Foi a ave que batizou o poeta sertanejo Antônio Gonçalves da Silva (1909/2002) nascido na cidade de Assaré, situada no sertão do estado do Ceará.

A relação do poeta com o passarinho decorre da forma e do conteúdo dos seus versos.

 Na forma, pelo fato de Patativa do Assaré exprimir a sua poesia através da oralidade: desde criança, cantava em verso as histórias de sua terá natal.  Sua obra em livros na verdade são coletâneas de poemas que cantava e sabia de memória, recitando-os de cabeça até os noventa anos de idade.

No conteúdo pelo fato de sua poesia ser uma afirmação dos sentimentos da terra: a percepção direta da natureza e da sociedade rural do sertão são os fatos geradores da arte. Nela nada há de cerebrino: há uma espécie de filosofia telúrica cujas ideias estão intimamente relacionadas à experiência e a vivência com a terra. Neste último ponto, foi uma espécie de versão brasileira de Alberto Caeiro, heterônimo do poeta português Fernando Pessoa: são poetas ligados à natureza, captada através da simplicidade das palavras e de uma profunda emotividade.

A poesia exurge de forma tão natural quanto o canto da ave.
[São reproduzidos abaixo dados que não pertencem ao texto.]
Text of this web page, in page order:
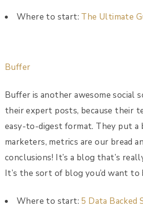
Where to start: The Ultimate
Buffer
Buffer is another awesome social
their expert posts, because their
easy-to-digest format. They put a
marketers, metrics are our bread
conclusions! It’s a blog that’s
It’s the sort of blog you’d want to
Where to start: 5 Data Backed
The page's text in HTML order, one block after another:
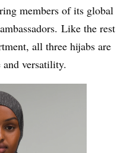
members of its global
Like the rest
all three hijabs are
versatility.
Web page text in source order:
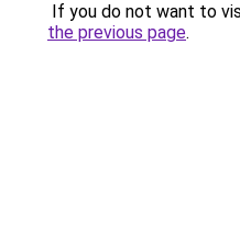
If you do not want to
the previous page.
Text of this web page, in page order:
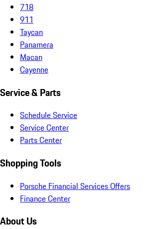
718
911
Taycan
Panamera
Macan
Cayenne
Service & Parts
Schedule Service
Service Center
Parts Center
Shopping Tools
Porsche Financial Services Offers
Finance Center
About Us
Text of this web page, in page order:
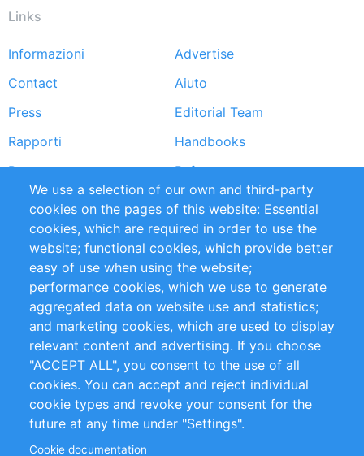
Links
Footer
menu
Informazioni
Advertise
Contact
Aiuto
Press
Editorial Team
Rapporti
Handbooks
Partners
Referenze
RSS Feed
Sustainability
Privacy Policy
Terms and Conditions
Impressum
Customer Support
+49 (0)30 - 2084712 50
info@inomics.com
Follow Us
We use a selection of our own and third-party
cookies on the pages of this website: Essential
cookies, which are required in order to use the
website; functional cookies, which provide better
easy of use when using the website;
performance cookies, which we use to generate
aggregated data on website use and statistics;
and marketing cookies, which are used to display
relevant content and advertising. If you choose
"ACCEPT ALL", you consent to the use of all
cookies. You can accept and reject individual
cookie types and revoke your consent for the
future at any time under "Settings".
Cookie documentation

Veja neste sentido “Aos Poetas Clássicos”

“Poetas niversitário,

Poetas de Cademia,

De rico vocabularo

Cheio de mitologia;

Se a gente canta o que pensa,

Eu quero pedir licença,

Pois mesmo sem português

Neste livrinho apresento

O prazê e o sofrimento

De um poeta camponês.

(...)

Na minha pobre linguage

A minha lira servage

Canto o que minha arma sente

E o meu coração incerra,

As coisa de minha terra

E a vida de minha gente.

(“Aos poetas clássicos”).  

 De outro lado, a percepção do imediato não se limita à contemplação da natureza mas à crítica social: a denúncia do latifúndio, a exposição da miséria do retirante, o problema da manipulação política dos coronéis. Porém, o sofrimento do homem do sertão não estimula o poeta ao rompimento com os seus laços da terra. Com todos os problemas, ainda afirma que sua felicidade repousa no canto da terra onde nasceu.
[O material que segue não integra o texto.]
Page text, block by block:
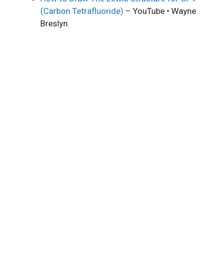
(Carbon Tetrafluoride) – YouTube • Wayne
Breslyn

Sobre a infância do poeta, válido citar a “autobiografia” tratada pelo poeta no prefácio do livro “Cante Cá que eu Canto Lá”:

“Eu, Antônio Gonçalves da Silva, filho de Pedro Gonçalves da Silva, e de Maria Pereira da Silva, nasci aqui, no Sítio denominado Serra de Santana, a três léguas da cidade do Assaré. Meu pai, agricultor muito pobre, era possuidor de uma pequena parte da terra, a qual depois de sua morte foi dividida entre cinco filhos que ficaram, quatro homens e uma mulher. Eu sou o segundo filho. Quando completei oito anos fiquei órfão de pai e tive que trabalhar muito, ao lado de meu irmão mais velho, para sustentar os mais novos pois ficamos em completa pobreza”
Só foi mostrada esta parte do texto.